An extraordinary speech! I don’t think you can come away from reading Barack Obama’s speech in acceptance of the Nobel Peace Prize without appreciation for the President’s depth of analysis, the logic running through the remarks the commitment to multilateral global governance.
I suspect, as have others, that this is not the speech that the Nobel Committee would necessarily have preferred. It is – in the end – a defense of war of necessity and the use of force in an imperfect world. Obama’s remarks may be bound up with ‘just war’ talk but make no mistake it is a defense of the use of war to fight ‘bad people.’ As Barack argued:
We must begin by acknowledging the hard truth: We will not eradicate violent conflict in our lifetimes. There will times when nations – acting individually or in concert – will find the use of force not only necessary but morally justified.

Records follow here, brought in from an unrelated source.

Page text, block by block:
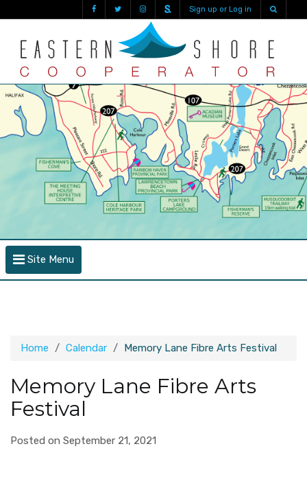
Sign up or Log in
Site Menu
Home Calendar Memory Lane Fibre Arts Festival
Memory Lane Fibre Arts
Festival
Posted on September 21, 2021
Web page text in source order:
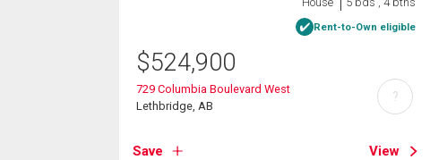
Rent-to-Own eligible
$524,900
729 Columbia Boulevard West
Lethbridge, AB
Save View
?
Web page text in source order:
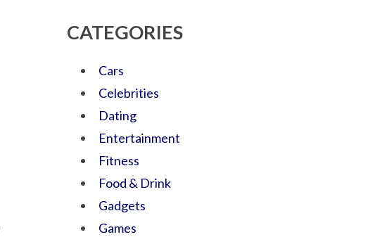
CATEGORIES
Cars
Celebrities
Dating
Entertainment
Fitness
Food & Drink
Gadgets
Games
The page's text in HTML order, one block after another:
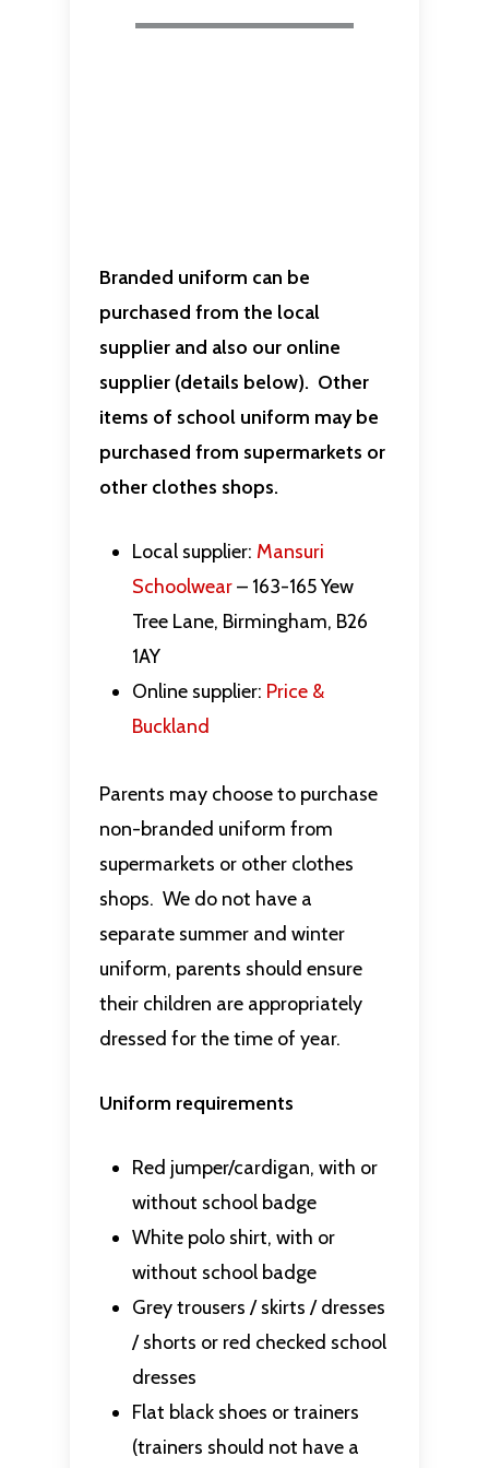
Branded uniform can be
purchased from the local
supplier and also our online
supplier (details below). Other
items of school uniform may be
purchased from supermarkets or
other clothes shops.
Local supplier: Mansuri
Schoolwear– 163-165 Yew
Tree Lane, Birmingham, B26
1AY
Online supplier: Price &
Buckland
Parents may choose to purchase
non-branded uniform from
supermarkets or other clothes
shops. We do not have a
separate summer and winter
uniform, parents should ensure
their children are appropriately
dressed for the time of year.
Uniform requirements
Red jumper/cardigan, with or
without school badge
White polo shirt, with or
without school badge
Grey trousers / skirts / dresses
/ shorts or red checked school
dresses
Flat black shoes or trainers
(trainers should not have a
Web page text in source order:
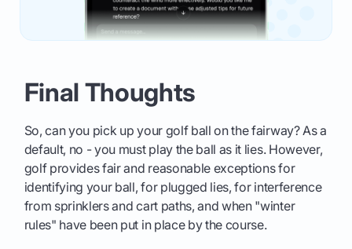
Final Thoughts
So, can you pick up your golf ball on the fairway? As a
default, no - you must play the ball as it lies. However,
golf provides fair and reasonable exceptions for
identifying your ball, for plugged lies, for interference
from sprinklers and cart paths, and when "winter
rules" have been put in place by the course.
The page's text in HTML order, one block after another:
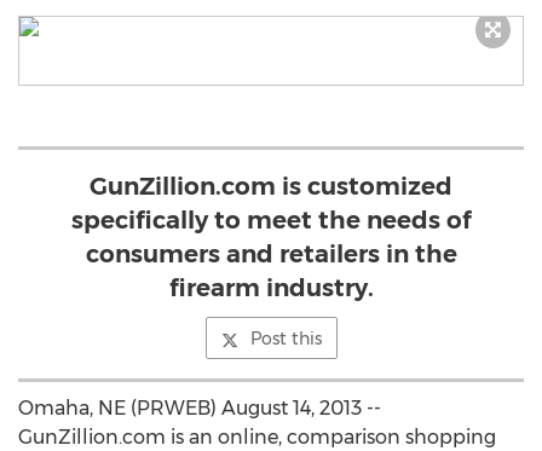
GunZillion.com is customized
specifically to meet the needs of
consumers and retailers in the
firearm industry.
Post this
Omaha, NE (PRWEB) August 14, 2013 --
GunZillion.com is an online, comparison shopping
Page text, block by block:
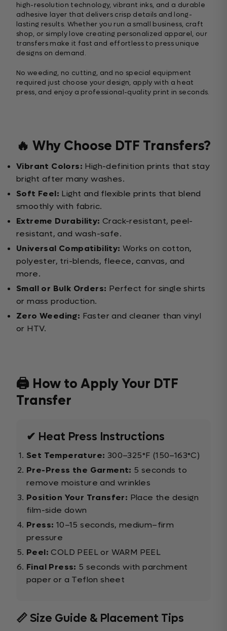
high-resolution technology, vibrant inks, and a durable
adhesive layer that delivers crisp details and long-
lasting results. Whether you run a small business, craft
shop, or simply love creating personalized apparel, our
transfers make it fast and effortless to press unique
designs on demand.
No weeding, no cutting, and no special equipment
required just choose your design, apply with a heat
press, and enjoy a professional-quality print in seconds.
🔥 Why Choose DTF Transfers?
Vibrant Colors: High-definition prints that stay
bright after many washes.
Soft Feel: Light and flexible prints that blend
smoothly with fabric.
Extreme Durability: Crack-resistant, peel-
resistant, and wash-safe.
Universal Compatibility: Works on cotton,
polyester, tri-blends, fleece, canvas, and
more.
Small or Bulk Orders: Perfect for single shirts
or mass production.
Zero Weeding: Faster and cleaner than vinyl
or HTV.
🖨️ How to Apply Your DTF
Transfer
✔ Heat Press Instructions
Set Temperature: 300–325°F (150–163°C)
Pre-Press the Garment: 5 seconds to
remove moisture and wrinkles
Position Your Transfer: Place the design
film-side down
Press: 10–15 seconds, medium–firm
pressure
Peel: COLD PEEL or WARM PEEL
Final Press: 5 seconds with parchment
paper or a Teflon sheet
📏 Size Guide & Placement Tips
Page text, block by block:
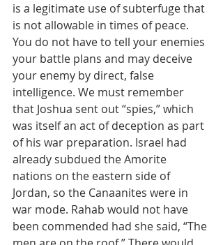
is a legitimate use of subterfuge that
is not allowable in times of peace.
You do not have to tell your enemies
your battle plans and may deceive
your enemy by direct, false
intelligence. We must remember
that Joshua sent out “spies,” which
was itself an act of deception as part
of his war preparation. Israel had
already subdued the Amorite
nations on the eastern side of
Jordan, so the Canaanites were in
war mode. Rahab would not have
been commended had she said, “The
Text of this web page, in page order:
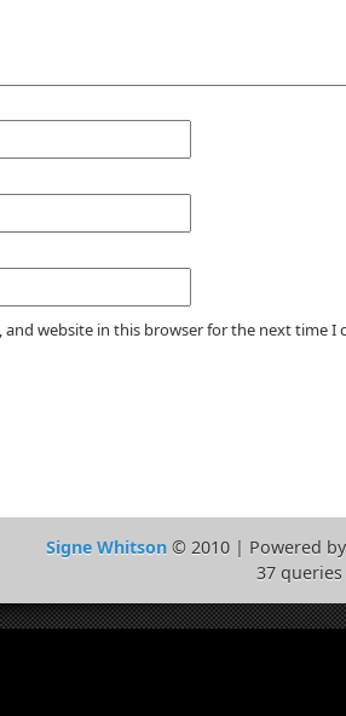
and website in this browser for the next time I
Signe Whitson© 2010 | Powered
37 queries
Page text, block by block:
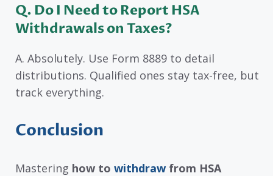
Q. Do I Need to Report HSA
Withdrawals on Taxes?
A. Absolutely. Use Form 8889 to detail
distributions. Qualified ones stay tax-free, but
track everything.
Conclusion
Mastering how to withdraw from HSA
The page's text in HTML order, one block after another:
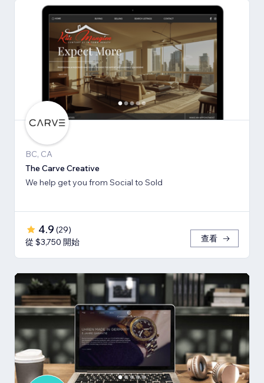
BC, CA
The Carve Creative
We help get you from Social to Sold
4.9 (29)
從 $3,750 開始
查看
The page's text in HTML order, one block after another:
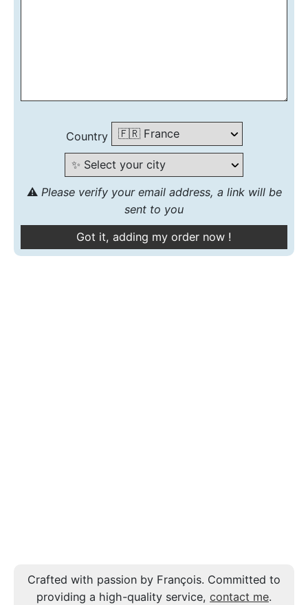
Country
⚠️ Please verify your email address, a link will be
sent to you
Crafted with passion by François. Committed to
providing a high-quality service, contact me.
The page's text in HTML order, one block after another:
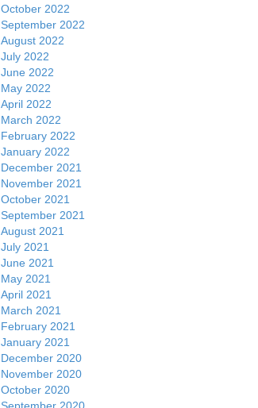
October 2022
September 2022
August 2022
July 2022
June 2022
May 2022
April 2022
March 2022
February 2022
January 2022
December 2021
November 2021
October 2021
September 2021
August 2021
July 2021
June 2021
May 2021
April 2021
March 2021
February 2021
January 2021
December 2020
November 2020
October 2020
September 2020
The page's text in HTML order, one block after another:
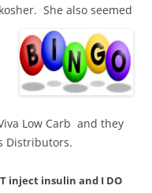
She also seemed
Low Carb and they
Distributors.
inject insulin and I DO
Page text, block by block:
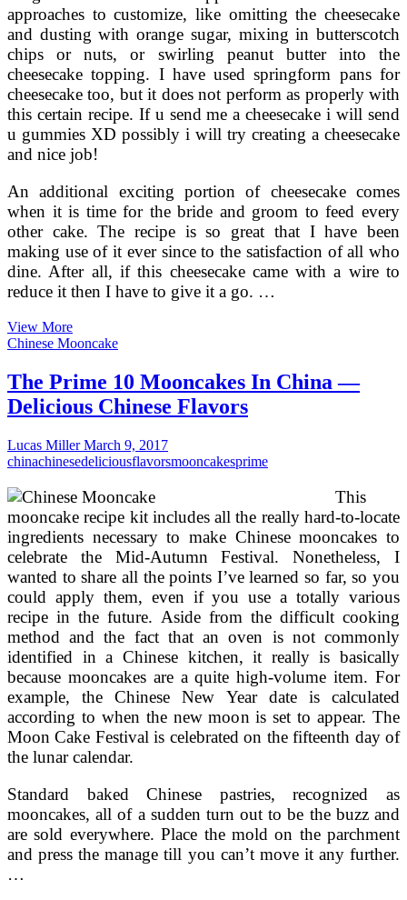
approaches to customize, like omitting the cheesecake
and dusting with orange sugar, mixing in butterscotch
chips or nuts, or swirling peanut butter into the
cheesecake topping. I have used springform pans for
cheesecake too, but it does not perform as properly with
this certain recipe. If u send me a cheesecake i will send
u gummies XD possibly i will try creating a cheesecake
and nice job!
An additional exciting portion of cheesecake comes
when it is time for the bride and groom to feed every
other cake. The recipe is so great that I have been
making use of it ever since to the satisfaction of all who
dine. After all, if this cheesecake came with a wire to
reduce it then I have to give it a go. …
View MoreVarious
Cheesecake
To
Decide
on
Chinese Mooncake
The Prime 10 Mooncakes In China —
Delicious Chinese Flavors
Lucas MillerMarch 9, 2017
chinachinesedeliciousflavorsmooncakesprime
This
mooncake recipe kit includes all the really hard-to-locate
ingredients necessary to make Chinese mooncakes to
celebrate the Mid-Autumn Festival. Nonetheless, I
wanted to share all the points I’ve learned so far, so you
could apply them, even if you use a totally various
recipe in the future. Aside from the difficult cooking
method and the fact that an oven is not commonly
identified in a Chinese kitchen, it really is basically
because mooncakes are a quite high-volume item. For
example, the Chinese New Year date is calculated
according to when the new moon is set to appear. The
Moon Cake Festival is celebrated on the fifteenth day of
the lunar calendar.
Standard baked Chinese pastries, recognized as
mooncakes, all of a sudden turn out to be the buzz and
are sold everywhere. Place the mold on the parchment
and press the manage till you can’t move it any further.
…
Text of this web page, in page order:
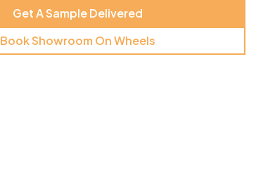
Get A Sample Delivered
Book Showroom On Wheels
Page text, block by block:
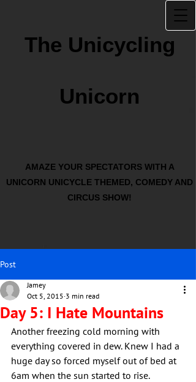
The Unicycling
Unicorn
AMAZE YOUR SPECTATORS WITH A
UNICORN UNICYCLE THEMED, COMEDY AND
CIRCUS SHOW!
Post
Day 5: I Hate Mountains
Jamey
Oct 5, 2015 3 min read
Another freezing cold morning with
everything covered in dew. Knew I had a
huge day so forced myself out of bed at
6am when the sun started to rise.
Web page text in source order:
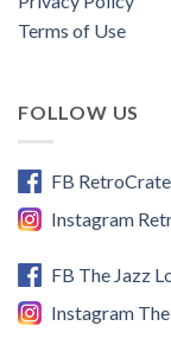
Terms of Use
FOLLOW US
FB
Instagram
FB The Jazz
Instagram
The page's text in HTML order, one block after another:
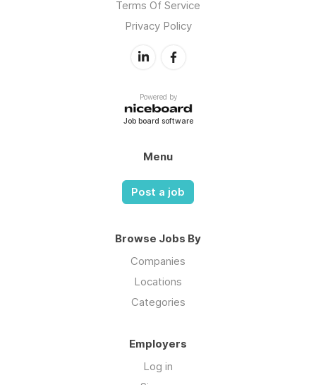
Terms Of Service
Privacy Policy
Powered by
Job board software
Menu
Post a job
Browse Jobs By
Companies
Locations
Categories
Employers
Log in
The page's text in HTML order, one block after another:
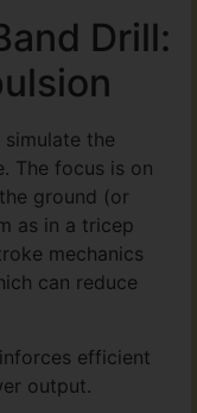
Drill:
the
The focus is on
ground (or
as in a tricep
mechanics
can reduce
efficient
output.
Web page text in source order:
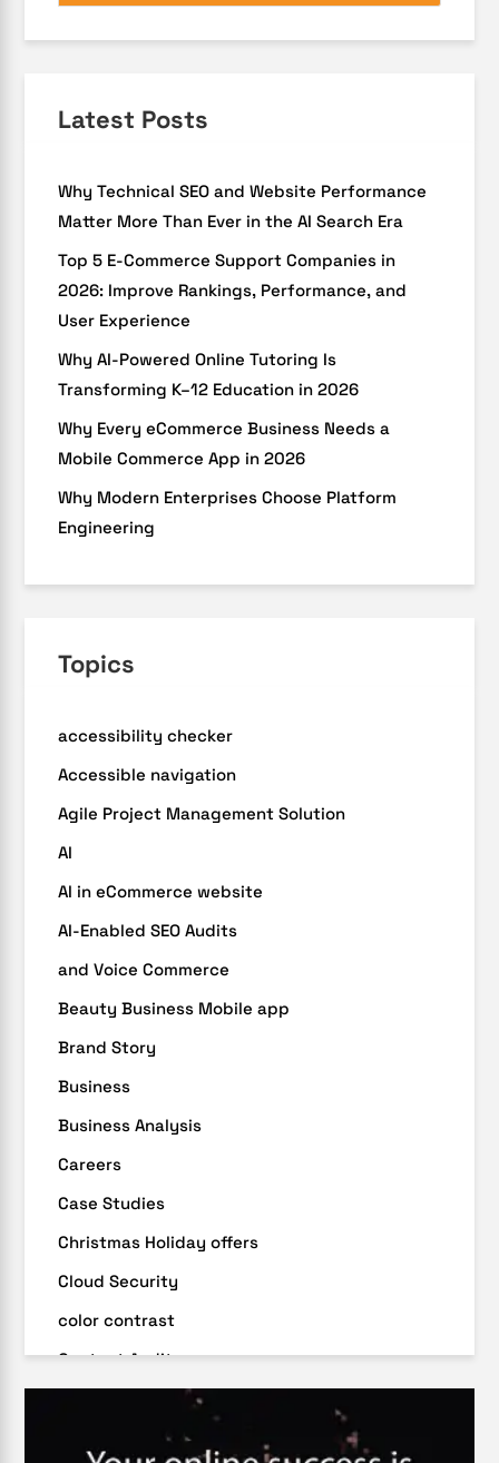
Latest Posts
Why Technical SEO and Website Performance
Matter More Than Ever in the AI Search Era
Top 5 E-Commerce Support Companies in
2026: Improve Rankings, Performance, and
User Experience
Why AI-Powered Online Tutoring Is
Transforming K–12 Education in 2026
Why Every eCommerce Business Needs a
Mobile Commerce App in 2026
Why Modern Enterprises Choose Platform
Engineering
Topics
accessibility checker
Accessible navigation
Agile Project Management Solution
AI
AI in eCommerce website
AI-Enabled SEO Audits
and Voice Commerce
Beauty Business Mobile app
Brand Story
Business
Business Analysis
Careers
Case Studies
Christmas Holiday offers
Cloud Security
color contrast
Content Audit
Core Algorithm Update
customer oriented
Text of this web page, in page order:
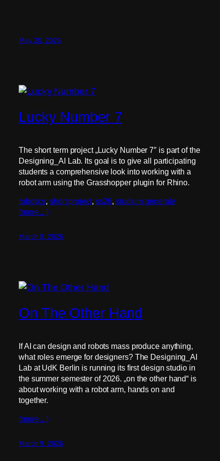
May 20, 2026
Lucky Number 7
The short term project „Lucky Number 7″ is part of the
Designing_AI Lab. Its goal is to give all participating
students a comprehensive look into working with a
robot arm using the Grasshopper plugin for Rhino.
robotics, short project, ss26, studium generale
(more…)
March 9, 2026
On The Other Hand
If AI can design and robots mass produce anything,
what roles emerge for designers? The Designing_AI
Lab at UdK Berlin is running its first design studio in
the summer semester of 2026. „on the other hand“ is
about working with a robot arm, hands on and
together.
(more…)
March 9, 2026
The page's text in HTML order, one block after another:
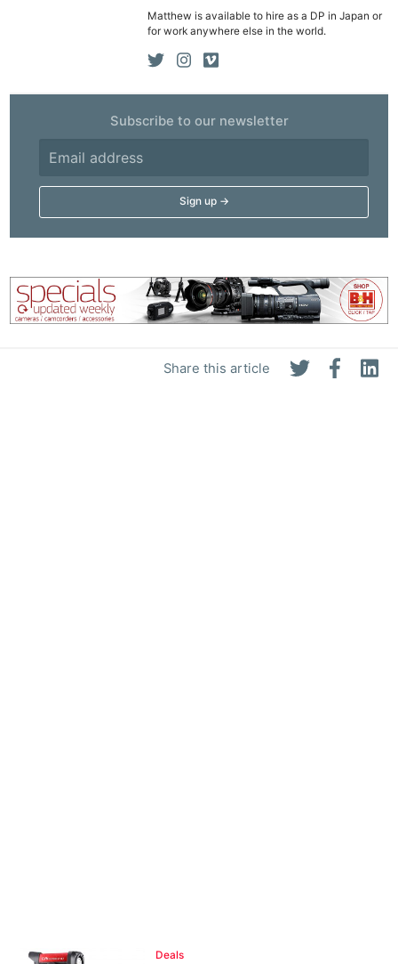
Share this article
Matthew is available to hire as a DP in Japan or
for work anywhere else in the world.
Subscribe to our newsletter
Deals
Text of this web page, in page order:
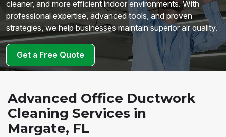
cleaner, and more efficient indoor environments. With
professional expertise, advanced tools, and proven
strategies, we help businesses maintain superior air quality.
Get a Free Quote
Advanced Office Ductwork
Cleaning Services in
Margate, FL
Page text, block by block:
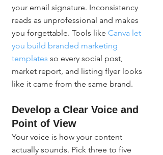
your email signature. Inconsistency
reads as unprofessional and makes
you forgettable. Tools like Canva let
you build branded marketing
templates so every social post,
market report, and listing flyer looks
like it came from the same brand.
Develop a Clear Voice and
Point of View
Your voice is how your content
actually sounds. Pick three to five
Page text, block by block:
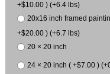
+$10.00 ) (+6.4 lbs)
20x16 inch framed
+$20.00 ) (+6.7 lbs)
20 × 20 inch
24 × 20 inch ( +$7.00 )
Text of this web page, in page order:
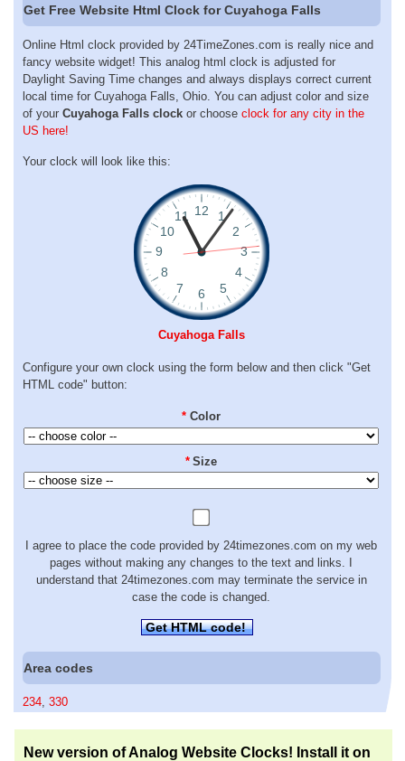
Get Free Website Html Clock for Cuyahoga Falls
Online Html clock provided by 24TimeZones.com is really nice and
fancy website widget! This analog html clock is adjusted for
Daylight Saving Time changes and always displays correct current
local time for Cuyahoga Falls, Ohio. You can adjust color and size
of your Cuyahoga Falls clock or choose clock for any city in the
US here!
Your clock will look like this:
Cuyahoga Falls
Configure your own clock using the form below and then click "Get
HTML code" button:
* Color
* Size
I agree to place the code provided by 24timezones.com on my web
pages without making any changes to the text and links. I
understand that 24timezones.com may terminate the service in
case the code is changed.
Get HTML code!
Area codes
234, 330
New version of Analog Website Clocks! Install it on
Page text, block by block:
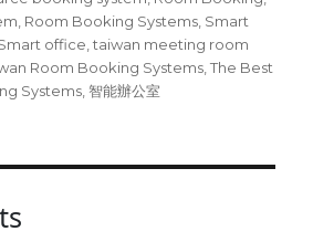
, Room Booking Systems, Smart
office,taiwan meeting room
Room Booking Systems,The Best
Systems, 智能辦公室
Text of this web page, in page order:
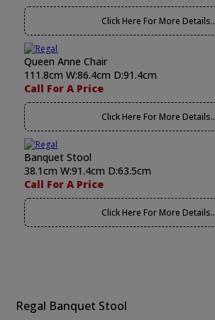
Click Here For More Details..
Queen Anne Chair
111.8cm W:86.4cm D:91.4cm
Call For A Price
Click Here For More Details..
Banquet Stool
38.1cm W:91.4cm D:63.5cm
Call For A Price
Click Here For More Details..
Regal Banquet Stool
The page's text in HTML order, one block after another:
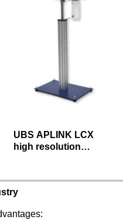
UBS APLINK LCX
high resolution
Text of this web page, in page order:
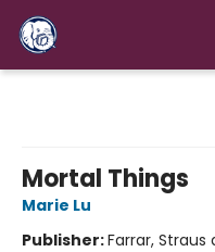
Mortal Things
Marie Lu
Publisher:Farrar, Straus
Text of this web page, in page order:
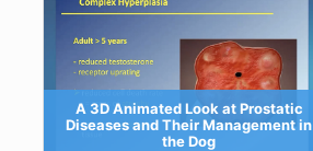
A 3D Animated Look at Prostatic
Diseases and Their Management in
the Dog
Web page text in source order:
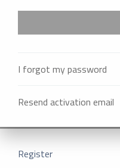
I forgot my password
Resend activation email
Register
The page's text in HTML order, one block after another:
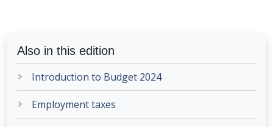
Also in this edition
Introduction to Budget 2024
Employment taxes
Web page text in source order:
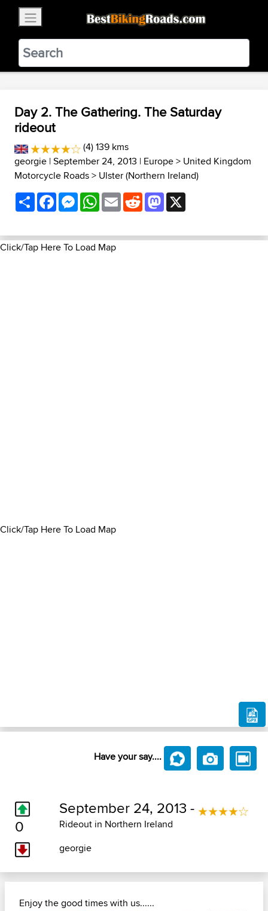
BestBikingRoads
Static Motion3.99 - In Google Play
VIEW
Day 2. The Gathering. The Saturday
rideout
(4) 139 kms
georgie | September 24, 2013 | Europe> United Kingdom
Motorcycle Roads> Ulster (Northern Ireland)
ShareFacebookMessenger
WhatsApp
EmailRedditMastodon
Click/Tap Here To Load Map
Click/Tap Here To Load Map
Have your say....
0
September 24, 2013 -
Rideout in Northern Ireland
georgie
Enjoy the good times with us......
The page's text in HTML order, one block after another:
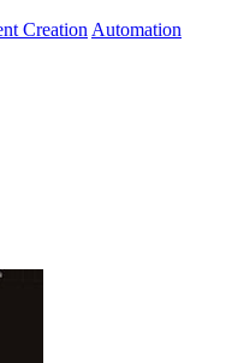
Creation Automation

Then Obama spoke another truth. That is, that states are uncomfortable and or unwilling to use force.
I raise this point, I begin with this point because in many countries there is a deep ambivalence about military action today, no matter what the cause. And at times, this is joined by a reflexive suspicion of America, the world’s sole military superpower.
This unmasking the truth is relevant to global governance. The effort to enlarge the membership of the Gx process and draw in the rising powers – India, China and Brazil – will inevitably result – I anticipate – that wanted or not this club will be called on act in the face of conflict, proliferation and terrorism.
The rising powers are deeply reluctant. Indeed China in particular but also India and Brazil have preferred the defense of sovereignty and the principle of “non interference” in the domestic affairs of others. But Obama is signaling that this is insufficient.
As Obama chillingly declared:
For make no mistake: Evil does exist in the world. A non-violent movement could not have halted Hitler's armies. Negotiations cannot convince al Qaeda's leaders to lay down their arms. To say that force may sometimes be necessary is not a call to cynicism - it is a recognition of history; the imprefections of man and the limits of reason.